**TO DO:** Return all of the data exactly, omitting any images.

**SUPPLIED RECORDS:**
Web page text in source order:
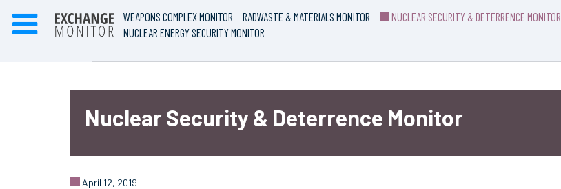
WEAPONS COMPLEX MONITOR RADWASTE & MATERIALS MONITOR NUCLEAR SECURITY & DETERRENCE MONITOR
NUCLEAR ENERGY SECURITY MONITOR
Nuclear Security & Deterrence Monitor
April 12, 2019
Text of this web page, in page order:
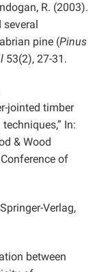
R. (2003).
pine (Pinus
53(2), 27-31.
jointed timber
In:
& Wood
of
Verlag,
between
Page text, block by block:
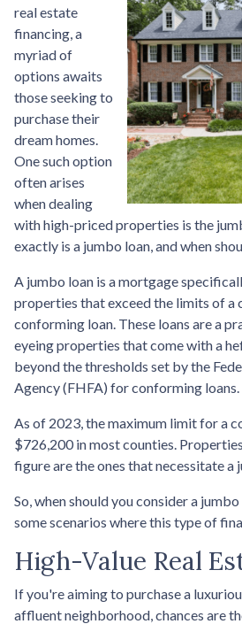
real estate
financing, a
myriad of
options awaits
those seeking to
purchase their
dream homes.
One such option
often arises
when dealing
with high-priced properties is the
exactly is a jumbo loan, and when
A jumbo loan is a mortgage
properties that exceed the limits of a
conforming loan. These loans are a
eyeing properties that come with a
beyond the thresholds set by the
Agency (FHFA) for conforming loans.
As of 2023, the maximum limit for a
$726,200 in most counties.
figure are the ones that necessitate a
So, when should you consider a
some scenarios where this type of
High-Value Real
If you're aiming to purchase a
affluent neighborhood, chances are
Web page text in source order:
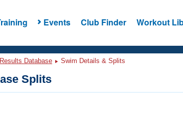
Events Club Finder Workout
Database Swim Details & Splits
Splits
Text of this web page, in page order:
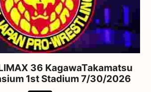
36 KagawaTakamatsu
1st Stadium 7/30/2026
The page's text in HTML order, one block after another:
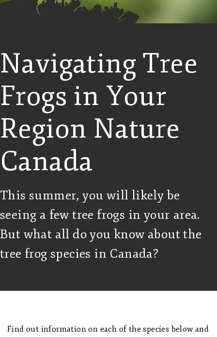
Navigating Tree
Frogs in Your
Region Nature
Canada
This summer, you will likely be
seeing a few tree frogs in your area.
But what all do you know about the
tree frog species in Canada?
Find out information on each of the species below and
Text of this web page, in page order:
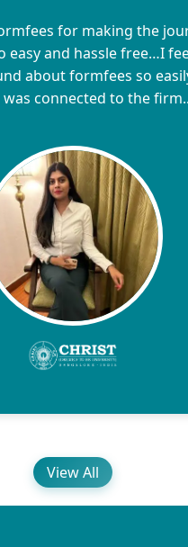
for making the
easy and hassle free…I
about formfees so
connected to the
View All
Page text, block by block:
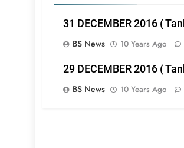
31 DECEMBER 2016 (
BS News
10 Years Ago
29 DECEMBER 2016 (
BS News
10 Years Ago
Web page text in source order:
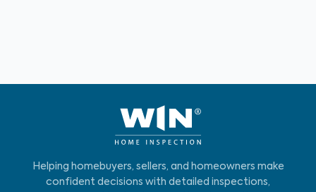
Helping homebuyers, sellers, and homeowners make
confident decisions with detailed inspections,
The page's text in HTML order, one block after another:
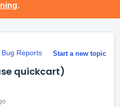
.
Start a new topic
Bug Reports
quickcart)
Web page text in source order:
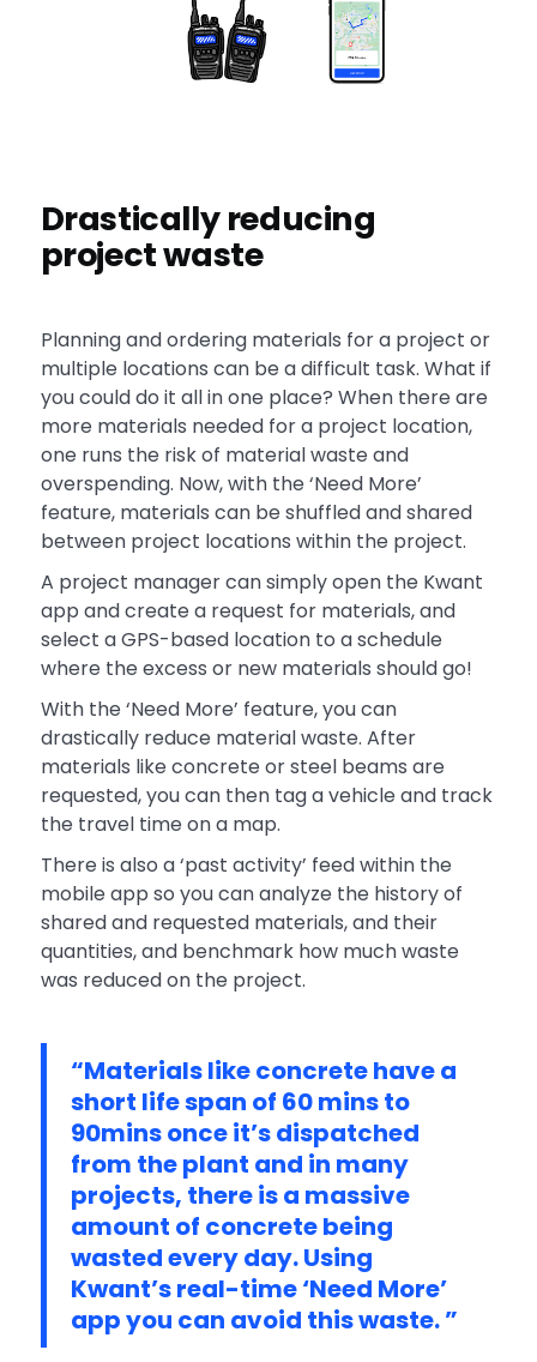
Drastically reducing
project waste
Planning and ordering materials for a project or
multiple locations can be a difficult task. What if
you could do it all in one place? When there are
more materials needed for a project location,
one runs the risk of material waste and
overspending. Now, with the ‘Need More’
feature, materials can be shuffled and shared
between project locations within the project.
A project manager can simply open the Kwant
app and create a request for materials, and
select a GPS-based location to a schedule
where the excess or new materials should go!
With the ‘Need More’ feature, you can
drastically reduce material waste. After
materials like concrete or steel beams are
requested, you can then tag a vehicle and track
the travel time on a map.
There is also a ‘past activity’ feed within the
mobile app so you can analyze the history of
shared and requested materials, and their
quantities, and benchmark how much waste
was reduced on the project.
“Materials like concrete have a
short life span of 60 mins to
90mins once it’s dispatched
from the plant and in many
projects, there is a massive
amount of concrete being
wasted every day. Using
Kwant’s real-time ‘Need More’
app you can avoid this waste. ”
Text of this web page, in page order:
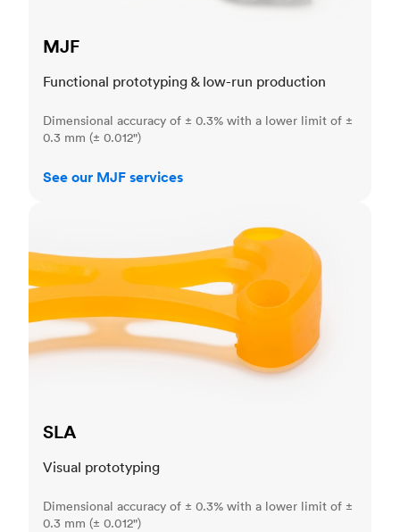
MJF
Functional prototyping & low-run production
Dimensional accuracy of ± 0.3% with a lower limit of ±
0.3 mm (± 0.012")
See our MJF services
SLA
Visual prototyping
Dimensional accuracy of ± 0.3% with a lower limit of ±
0.3 mm (± 0.012")
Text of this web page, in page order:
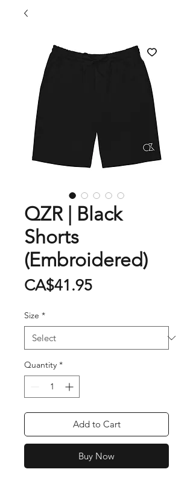
QZR | Black
Shorts
(Embroidered)
CA$41.95Price
Size *
Quantity *
Add to Cart
Buy Now
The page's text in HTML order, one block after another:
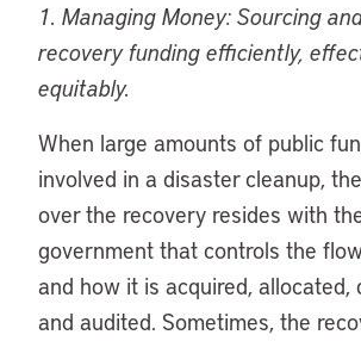
1. Managing Money: Sourcing
recovery funding efficiently,
equitably.
When large amounts of public
involved in a disaster cleanup,
over the recovery resides with
government that controls the
and how it is acquired, allocated,
and audited. Sometimes, the
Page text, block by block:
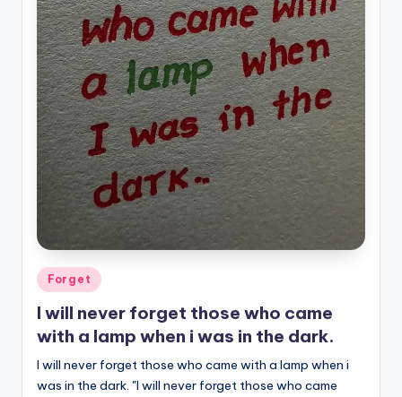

**EXERCISE ANSWER:**
Web page text in source order:
WEAPONS COMPLEX MONITOR RADWASTE & MATERIALS MONITOR NUCLEAR SECURITY & DETERRENCE MONITOR
NUCLEAR ENERGY SECURITY MONITOR
Nuclear Security & Deterrence Monitor
April 12, 2019
Text of this web page, in page order:
R. (2003).
pine (Pinus
53(2), 27-31.
jointed timber
In:
& Wood
of
Verlag,
between
Page text, block by block:
real estate
financing, a
myriad of
options awaits
those seeking to
purchase their
dream homes.
One such option
often arises
when dealing
with high-priced properties is the
exactly is a jumbo loan, and when
A jumbo loan is a mortgage
properties that exceed the limits of a
conforming loan. These loans are a
eyeing properties that come with a
beyond the thresholds set by the
Agency (FHFA) for conforming loans.
As of 2023, the maximum limit for a
$726,200 in most counties.
figure are the ones that necessitate a
So, when should you consider a
some scenarios where this type of
High-Value Real
If you're aiming to purchase a
affluent neighborhood, chances are
Web page text in source order:
Events Club Finder Workout
Database Swim Details & Splits
Splits
Text of this web page, in page order:
36 KagawaTakamatsu
1st Stadium 7/30/2026
The page's text in HTML order, one block after another:
Navigating Tree
Frogs in Your
Region Nature
Canada
This summer, you will likely be
seeing a few tree frogs in your area.
But what all do you know about the
tree frog species in Canada?
Find out information on each of the species below and
Text of this web page, in page order:
for making the
easy and hassle free…I
about formfees so
connected to the
View All
Page text, block by block:
31 DECEMBER 2016 (
BS News
10 Years Ago
29 DECEMBER 2016 (
BS News
10 Years Ago
Web page text in source order:
Helping homebuyers, sellers, and homeowners make
confident decisions with detailed inspections,
The page's text in HTML order, one block after another:
.
Start a new topic
Bug Reports
quickcart)
Web page text in source order:
Drastically reducing
project waste
Planning and ordering materials for a project or
multiple locations can be a difficult task. What if
you could do it all in one place? When there are
more materials needed for a project location,
one runs the risk of material waste and
overspending. Now, with the ‘Need More’
feature, materials can be shuffled and shared
between project locations within the project.
A project manager can simply open the Kwant
app and create a request for materials, and
select a GPS-based location to a schedule
where the excess or new materials should go!
With the ‘Need More’ feature, you can
drastically reduce material waste. After
materials like concrete or steel beams are
requested, you can then tag a vehicle and track
the travel time on a map.
There is also a ‘past activity’ feed within the
mobile app so you can analyze the history of
shared and requested materials, and their
quantities, and benchmark how much waste
was reduced on the project.
“Materials like concrete have a
short life span of 60 mins to
90mins once it’s dispatched
from the plant and in many
projects, there is a massive
amount of concrete being
wasted every day. Using
Kwant’s real-time ‘Need More’
app you can avoid this waste. ”
Text of this web page, in page order:
MJF
Functional prototyping & low-run production
Dimensional accuracy of ± 0.3% with a lower limit of ±
0.3 mm (± 0.012")
See our MJF services
SLA
Visual prototyping
Dimensional accuracy of ± 0.3% with a lower limit of ±
0.3 mm (± 0.012")
Text of this web page, in page order:
QZR | Black
Shorts
(Embroidered)
CA$41.95Price
Size *
Quantity *
Add to Cart
Buy Now
The page's text in HTML order, one block after another:
1. Managing Money: Sourcing
recovery funding efficiently,
equitably.
When large amounts of public
involved in a disaster cleanup,
over the recovery resides with
government that controls the
and how it is acquired, allocated,
and audited. Sometimes, the
Page text, block by block:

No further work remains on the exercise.